## PROVIDED RECORDS
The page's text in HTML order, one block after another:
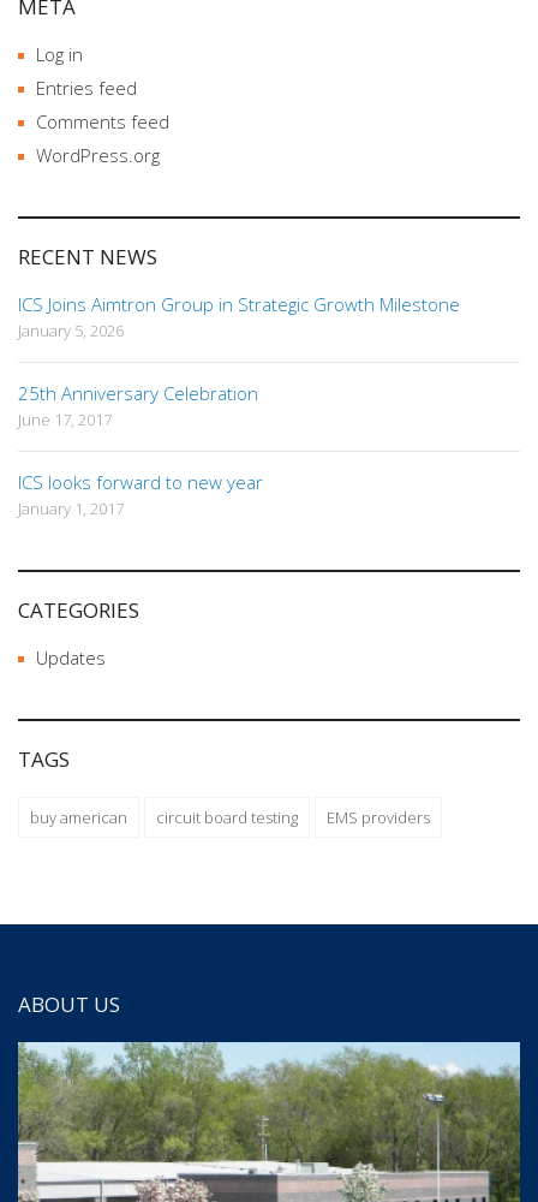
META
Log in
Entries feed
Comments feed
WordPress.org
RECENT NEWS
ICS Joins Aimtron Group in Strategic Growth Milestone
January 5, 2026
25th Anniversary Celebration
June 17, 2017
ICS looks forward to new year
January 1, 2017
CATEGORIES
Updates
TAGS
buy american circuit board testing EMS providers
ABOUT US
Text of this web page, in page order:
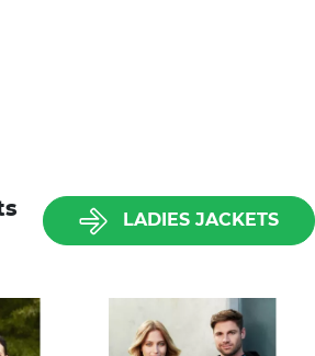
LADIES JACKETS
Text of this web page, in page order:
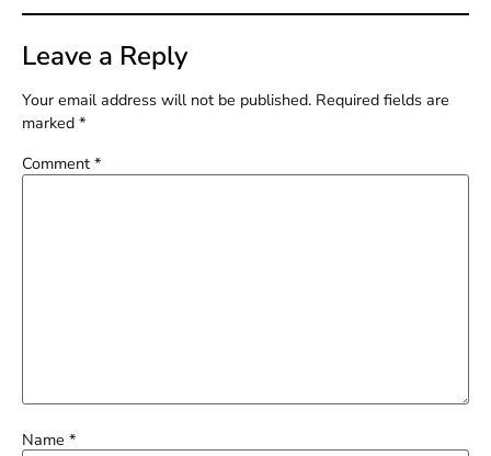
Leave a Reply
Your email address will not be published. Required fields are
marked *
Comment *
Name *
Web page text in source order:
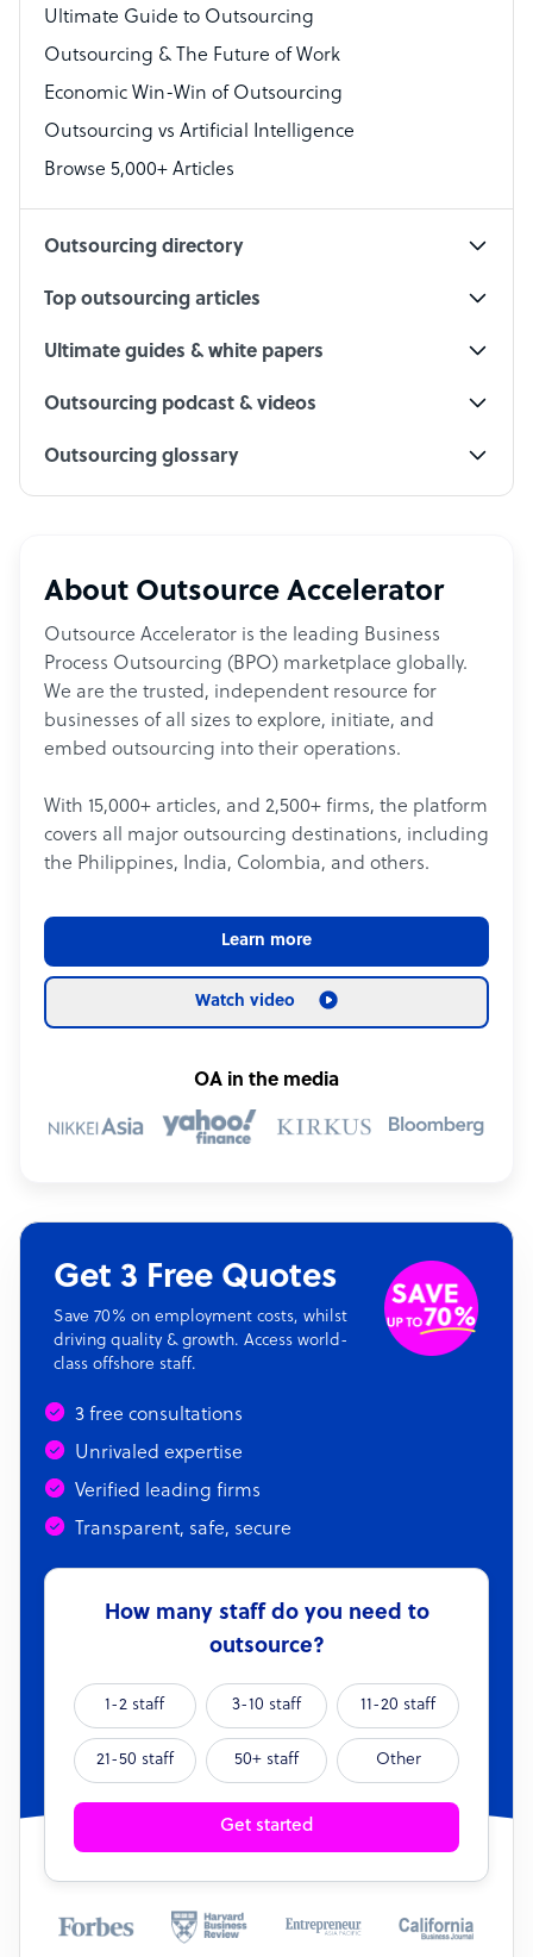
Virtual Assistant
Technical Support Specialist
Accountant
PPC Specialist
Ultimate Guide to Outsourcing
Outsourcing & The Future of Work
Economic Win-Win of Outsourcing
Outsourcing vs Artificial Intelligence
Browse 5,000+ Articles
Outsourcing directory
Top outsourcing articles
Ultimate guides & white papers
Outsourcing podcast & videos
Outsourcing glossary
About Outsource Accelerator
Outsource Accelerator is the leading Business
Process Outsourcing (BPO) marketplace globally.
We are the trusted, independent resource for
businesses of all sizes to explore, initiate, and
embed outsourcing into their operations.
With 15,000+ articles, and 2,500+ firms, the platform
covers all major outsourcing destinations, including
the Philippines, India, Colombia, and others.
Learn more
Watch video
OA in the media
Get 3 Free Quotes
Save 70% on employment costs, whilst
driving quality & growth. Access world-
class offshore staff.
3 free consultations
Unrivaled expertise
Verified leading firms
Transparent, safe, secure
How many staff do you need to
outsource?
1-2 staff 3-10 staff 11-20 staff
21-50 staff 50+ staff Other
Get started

## WHAT NEEDS TO BE DONE
Could you copy, exactly and with no pictures, each line from the first one above to the line holding "Save 70% on employment costs, whilst"?

## THE COMPLETED TASK
The page's text in HTML order, one block after another:
META
Log in
Entries feed
Comments feed
WordPress.org
RECENT NEWS
ICS Joins Aimtron Group in Strategic Growth Milestone
January 5, 2026
25th Anniversary Celebration
June 17, 2017
ICS looks forward to new year
January 1, 2017
CATEGORIES
Updates
TAGS
buy american circuit board testing EMS providers
ABOUT US
Text of this web page, in page order:
LADIES JACKETS
Text of this web page, in page order:
Leave a Reply
Your email address will not be published. Required fields are
marked *
Comment *
Name *
Web page text in source order:
Virtual Assistant
Technical Support Specialist
Accountant
PPC Specialist
Ultimate Guide to Outsourcing
Outsourcing & The Future of Work
Economic Win-Win of Outsourcing
Outsourcing vs Artificial Intelligence
Browse 5,000+ Articles
Outsourcing directory
Top outsourcing articles
Ultimate guides & white papers
Outsourcing podcast & videos
Outsourcing glossary
About Outsource Accelerator
Outsource Accelerator is the leading Business
Process Outsourcing (BPO) marketplace globally.
We are the trusted, independent resource for
businesses of all sizes to explore, initiate, and
embed outsourcing into their operations.
With 15,000+ articles, and 2,500+ firms, the platform
covers all major outsourcing destinations, including
the Philippines, India, Colombia, and others.
Learn more
Watch video
OA in the media
Get 3 Free Quotes
Save 70% on employment costs, whilst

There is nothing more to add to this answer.